Nişan töreni boyunca hayatımın en yavaş ve en işkence dolu 2 saatini geçirdim.
"Neden yemek yemiyorsun?" Faruk'un rahatsız edici ses tonuyla irkilmeme sebep oldu.
"Canım istemiyor." Stres altındayken asla ağzıma bir lokma koyamıyordum.
"İyi belki bu sayede fazla kilolarından kurtulursun." Sözlerini bitirince salak salak gülmeye başladı.
Gerçekten bu adamdan nefret ediyorum. Önümdeki tabağı kafasında kırsam? Normalde şiddet yanlısı bir insan değilim. Benim gibi sakin bir insana kurdurduğu hayallere bak. Ayrıca fazla kilo mu? Boyum 1.68, kilom ise 56. Daha ne kadar zayıf olmamı istiyor ki? Ayrıca kilom doktor kontrolünde. Belirli bir kilonun altına düşmemem gerekiyor. Bunları ona söyleyip kendimi yoracak değildim. Gözlerimi devirip samimiyetsiz bir şekilde gülümsedim.

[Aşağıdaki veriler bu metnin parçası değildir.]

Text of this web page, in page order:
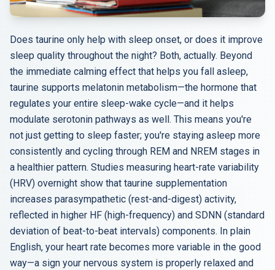
Does taurine only help with sleep onset, or does it improve
sleep quality throughout the night? Both, actually. Beyond
the immediate calming effect that helps you fall asleep,
taurine supports melatonin metabolism—the hormone that
regulates your entire sleep-wake cycle—and it helps
modulate serotonin pathways as well. This means you're
not just getting to sleep faster; you're staying asleep more
consistently and cycling through REM and NREM stages in
a healthier pattern. Studies measuring heart-rate variability
(HRV) overnight show that taurine supplementation
increases parasympathetic (rest-and-digest) activity,
reflected in higher HF (high-frequency) and SDNN (standard
deviation of beat-to-beat intervals) components. In plain
English, your heart rate becomes more variable in the good
way—a sign your nervous system is properly relaxed and
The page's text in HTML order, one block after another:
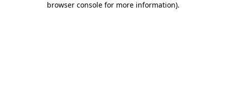
browser console for more information).
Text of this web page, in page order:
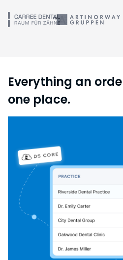
Everything an
one place.
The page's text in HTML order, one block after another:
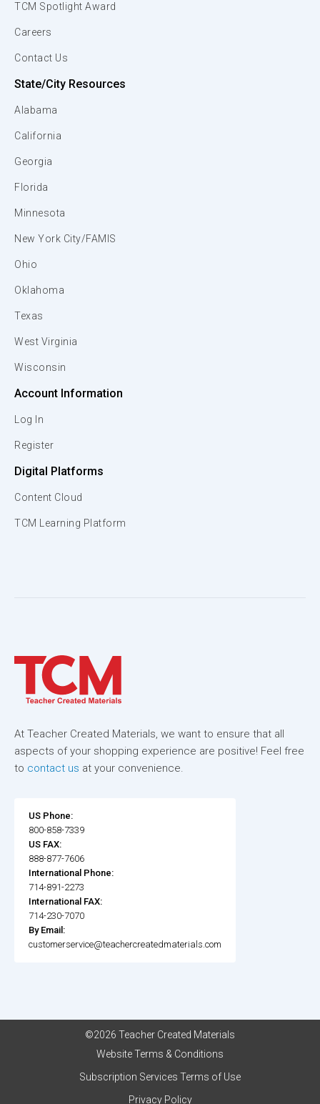
TCM Spotlight Award
Careers
Contact Us
State/City Resources
Alabama
California
Georgia
Florida
Minnesota
New York City/FAMIS
Ohio
Oklahoma
Texas
West Virginia
Wisconsin
Account Information
Log In
Register
Digital Platforms
Content Cloud
TCM Learning Platform
At Teacher Created Materials, we want to ensure that all
aspects of your shopping experience are positive! Feel free
to contact us at your convenience.
US Phone:
800-858-7339
US FAX:
888-877-7606
International Phone:
714-891-2273
International FAX:
714-230-7070
By Email:
customerservice@teachercreatedmaterials.com
©2026 Teacher Created Materials
Website Terms & Conditions
Subscription Services Terms of Use
Privacy Policy
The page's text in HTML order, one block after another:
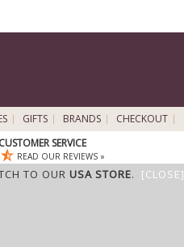
GIFTS BRANDS
CHECKOUT
SERVICE
READ OUR REVIEWS »
TO OUR USA STORE. [CLOSE]
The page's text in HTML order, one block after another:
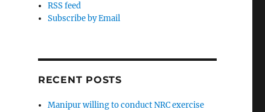
RSS feed
Subscribe by Email
RECENT POSTS
Manipur willing to conduct NRC exercise
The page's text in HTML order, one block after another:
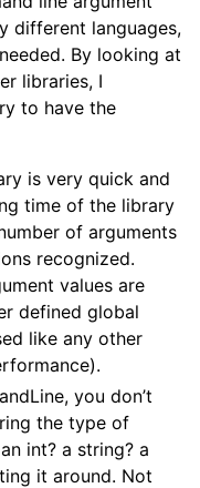
different languages,
By looking at
libraries, I
to have the
is very quick and
time of the library
of arguments
recognized.
values are
defined global
like any other
you don’t
the type of
int? a string? a
it around. Not
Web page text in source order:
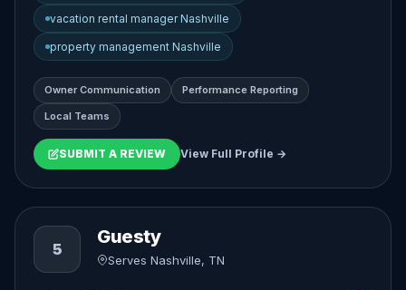
vacation rental manager Nashville
property management Nashville
Owner Communication Performance Reporting
Local Teams
SUBMIT A REVIEW View Full Profile →
5
Guesty
Serves Nashville, TN
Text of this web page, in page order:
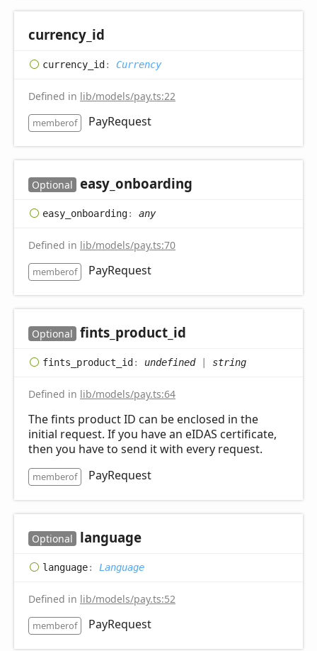
currency_ id
currency_ id : Currency
Defined in lib/models/pay.ts:22
memberof PayRequest
Optional easy_ onboarding
easy_ onboarding: any
Defined in lib/models/pay.ts:70
memberof PayRequest
Optional fints_ product_ id
fints_ product_ id : undefined| string
Defined in lib/models/pay.ts:64
The fints product ID can be enclosed in the
initial request. If you have an eIDAS certificate,
then you have to send it with every request.
memberof PayRequest
Optional language
language: Language
Defined in lib/models/pay.ts:52
memberof PayRequest
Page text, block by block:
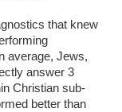
that knew
average, Jews,
answer 3
Christian sub-
better than
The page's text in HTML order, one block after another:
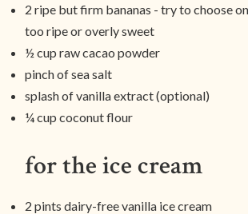
2 ripe but firm bananas - try to choose
too ripe or overly sweet
½ cup raw cacao powder
pinch of sea salt
splash of vanilla extract (optional)
¼ cup coconut flour
for the ice cream
2 pints dairy-free vanilla ice cream
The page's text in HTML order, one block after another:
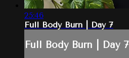
25:46
Full Body Burn | Day 7
Full Body Burn | Day 7
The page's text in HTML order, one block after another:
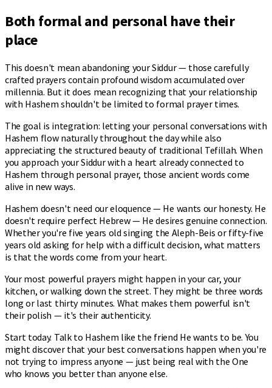
Both formal and personal have their
place
This doesn't mean abandoning your Siddur — those carefully
crafted prayers contain profound wisdom accumulated over
millennia. But it does mean recognizing that your relationship
with Hashem shouldn't be limited to formal prayer times.
The goal is integration: letting your personal conversations with
Hashem flow naturally throughout the day while also
appreciating the structured beauty of traditional Tefillah. When
you approach your Siddur with a heart already connected to
Hashem through personal prayer, those ancient words come
alive in new ways.
Hashem doesn't need our eloquence — He wants our honesty. He
doesn't require perfect Hebrew — He desires genuine connection.
Whether you're five years old singing the Aleph-Beis or fifty-five
years old asking for help with a difficult decision, what matters
is that the words come from your heart.
Your most powerful prayers might happen in your car, your
kitchen, or walking down the street. They might be three words
long or last thirty minutes. What makes them powerful isn't
their polish — it's their authenticity.
Start today. Talk to Hashem like the friend He wants to be. You
might discover that your best conversations happen when you're
not trying to impress anyone — just being real with the One
who knows you better than anyone else.
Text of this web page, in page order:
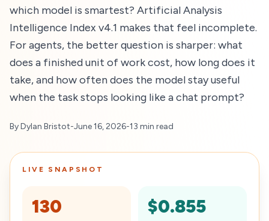
which model is smartest? Artificial Analysis
Intelligence Index v4.1 makes that feel incomplete.
For agents, the better question is sharper: what
does a finished unit of work cost, how long does it
take, and how often does the model stay useful
when the task stops looking like a chat prompt?
By Dylan Bristot-June 16, 2026-13 min read
LIVE SNAPSHOT
130 $0.855
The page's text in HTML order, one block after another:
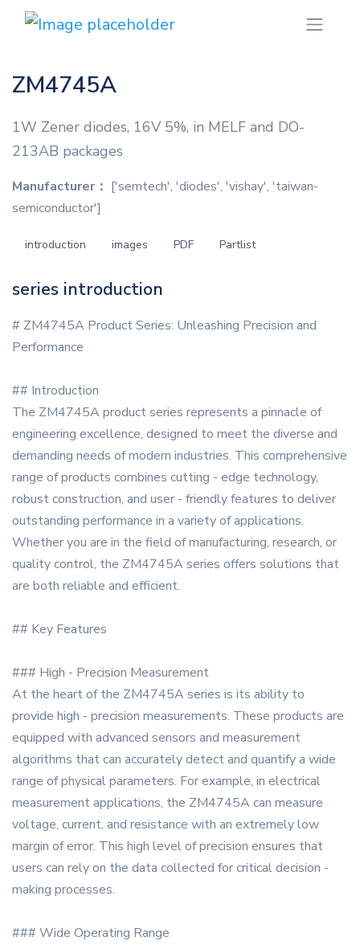
ZM4745A
1W Zener diodes, 16V 5%, in MELF and DO-
213AB packages
Manufacturer： ['semtech', 'diodes', 'vishay', 'taiwan-
semiconductor']
introduction images PDF Partlist
series introduction
# ZM4745A Product Series: Unleashing Precision and
Performance
## Introduction
The ZM4745A product series represents a pinnacle of
engineering excellence, designed to meet the diverse and
demanding needs of modern industries. This comprehensive
range of products combines cutting - edge technology,
robust construction, and user - friendly features to deliver
outstanding performance in a variety of applications.
Whether you are in the field of manufacturing, research, or
quality control, the ZM4745A series offers solutions that
are both reliable and efficient.
## Key Features
### High - Precision Measurement
At the heart of the ZM4745A series is its ability to
provide high - precision measurements. These products are
equipped with advanced sensors and measurement
algorithms that can accurately detect and quantify a wide
range of physical parameters. For example, in electrical
measurement applications, the ZM4745A can measure
voltage, current, and resistance with an extremely low
margin of error. This high level of precision ensures that
users can rely on the data collected for critical decision -
making processes.
### Wide Operating Range
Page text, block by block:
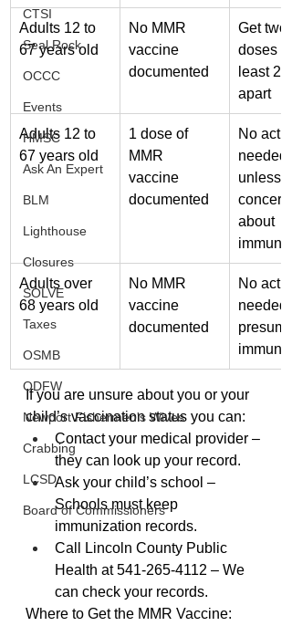
CTSI
Seal Rock
OCCC
Events
HMSC
Ask An Expert
BLM
Lighthouse
Closures
SOLVE
Taxes
OSMB
ODFW
Newport Fishermen's Wives
Crabbing
LCSD
Board of Commissioners
Adults 12 to
67 years old
No MMR
vaccine
documented
Get two
doses at
least 28
apart
Adults 12 to
67 years old
1 dose of
MMR
vaccine
documented
No
needed
unless
about
immunity
Adults over
68 years old
No MMR
vaccine
documented
No
needed
immune
If you are unsure about you or your
child’s vaccination status you can:
Contact your medical provider –
they can look up your record.
Ask your child’s school –
Schools must keep
immunization records.
Call Lincoln County Public
Health at 541-265-4112 – We
can check your records.
Where to Get the MMR Vaccine:
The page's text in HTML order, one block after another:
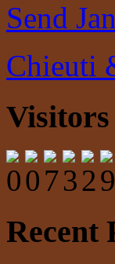
Send
Chieuti
Visitors
Recent

Yemekten sonra her nişan töreninin vazgeçilmez anına geçtiğimizde ecel terleri döküyordum. Faruk ile 4 dakika herkes bizi izlerken dans edecektik. Elimi tutup beni dans pistinin ortasına sürüklediğinde yanaklarım utançtan kıpkırmızı olmuştu.
Tüm ilginin üzerimde olmasından nefret ediyorum!
Çok şükür dans boyunca ağzını açıp beni sinir edecek bir şey söylemedi. Dans etmeyi seviyor olmalıydı tüm dansı o yönlendirip işimi kolaylaştırdı. Dansın sonunda beni tutup kollarından sıyrılmama müsade etmeden dudaklarımdan ikinci kez öptü. Bir gecede ikinci kez... Hem de tüm insanların ortasında... Bu adam beni çok uğraştıracak.
Sonraki dansı babamla yaptım. Babama hesap sormak istiyordum. Ona beni evlendirmekten vazgeçmesi için yalvarmak istiyordum. Ama ağzımdan tek kelime söz çıkacak gücüm bile yoktu. Gözlerinin içine baktığımda sadece gurur olduğunu gördüm. Muhtemelen küçük kızı ona milyonlar kazandırıyordu. Sessizliği babam bozdu. "Ona zamanla alışacaksın. Annenin bana alıştığı gibi."
Eğer ağzımı açarsam gözyaşlarına boğulacaktım. Etrafımız dans eden insanlarla doluydu. Eğer tek bir yanlış hareket yapıp babamı rezil edersem olacakları düşünmekten korkuyordum. Babam saygısızlığa asla göz yummazdı. Bunun yerine onun gözlerinin içine bakıp acı acı gülümsedim. Şarkı bittiğinde babam ile ayrıldık. Bir başkası beni dansa zorlamadan ortadan kaybolmaya karar vermiştim. Dans pistinden çıkışa doğru birkaç adım atmışken biri beni bileğimden yakalayıp kendisine çekti. Kafamı kaldırdığımda karşımda duran kişinin Onur olduğunu gördüm.
"Dans edelim." İtiraz etmeme izin bile vermeden bir elini belime koyup beni sıkıca tuttu. Olay çıkmaması için sesimi çıkartmadan boşta kalan elimi omzuna koydum. Bileğimi tuttuğu elini yavaşça yukarı kaydırıp avuçlarımızı birleştirdi. Birbirimize çok yakındık.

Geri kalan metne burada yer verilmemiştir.